(Record set begins)

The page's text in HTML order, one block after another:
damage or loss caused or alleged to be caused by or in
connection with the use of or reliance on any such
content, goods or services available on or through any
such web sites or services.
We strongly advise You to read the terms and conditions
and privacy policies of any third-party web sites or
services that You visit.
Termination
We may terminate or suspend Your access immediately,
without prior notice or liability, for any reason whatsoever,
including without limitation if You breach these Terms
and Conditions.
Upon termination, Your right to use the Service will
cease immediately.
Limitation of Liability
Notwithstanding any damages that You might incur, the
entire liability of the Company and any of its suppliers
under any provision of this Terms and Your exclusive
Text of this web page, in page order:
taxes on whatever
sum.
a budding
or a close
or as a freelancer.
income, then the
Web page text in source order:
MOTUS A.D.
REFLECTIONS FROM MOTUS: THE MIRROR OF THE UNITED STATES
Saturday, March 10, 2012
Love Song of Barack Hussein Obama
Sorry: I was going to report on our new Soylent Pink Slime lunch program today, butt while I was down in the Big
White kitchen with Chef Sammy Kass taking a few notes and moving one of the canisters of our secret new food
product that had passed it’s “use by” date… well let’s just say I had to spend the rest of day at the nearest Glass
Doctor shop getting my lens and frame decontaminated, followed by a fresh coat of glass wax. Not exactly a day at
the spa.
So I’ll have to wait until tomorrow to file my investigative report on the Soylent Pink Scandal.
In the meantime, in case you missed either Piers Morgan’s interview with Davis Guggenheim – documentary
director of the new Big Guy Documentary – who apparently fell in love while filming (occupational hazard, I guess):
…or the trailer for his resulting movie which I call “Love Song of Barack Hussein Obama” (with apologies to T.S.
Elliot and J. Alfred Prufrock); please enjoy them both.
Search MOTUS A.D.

(Record set ends)

What the task asks: Output the line that contains "product that had", followed by every later line in the listing, with no line omitted and none added.

Result for this exercise:
product that had passed it’s “use by” date… well let’s just say I had to spend the rest of day at the nearest Glass
Doctor shop getting my lens and frame decontaminated, followed by a fresh coat of glass wax. Not exactly a day at
the spa.
So I’ll have to wait until tomorrow to file my investigative report on the Soylent Pink Scandal.
In the meantime, in case you missed either Piers Morgan’s interview with Davis Guggenheim – documentary
director of the new Big Guy Documentary – who apparently fell in love while filming (occupational hazard, I guess):
…or the trailer for his resulting movie which I call “Love Song of Barack Hussein Obama” (with apologies to T.S.
Elliot and J. Alfred Prufrock); please enjoy them both.
Search MOTUS A.D.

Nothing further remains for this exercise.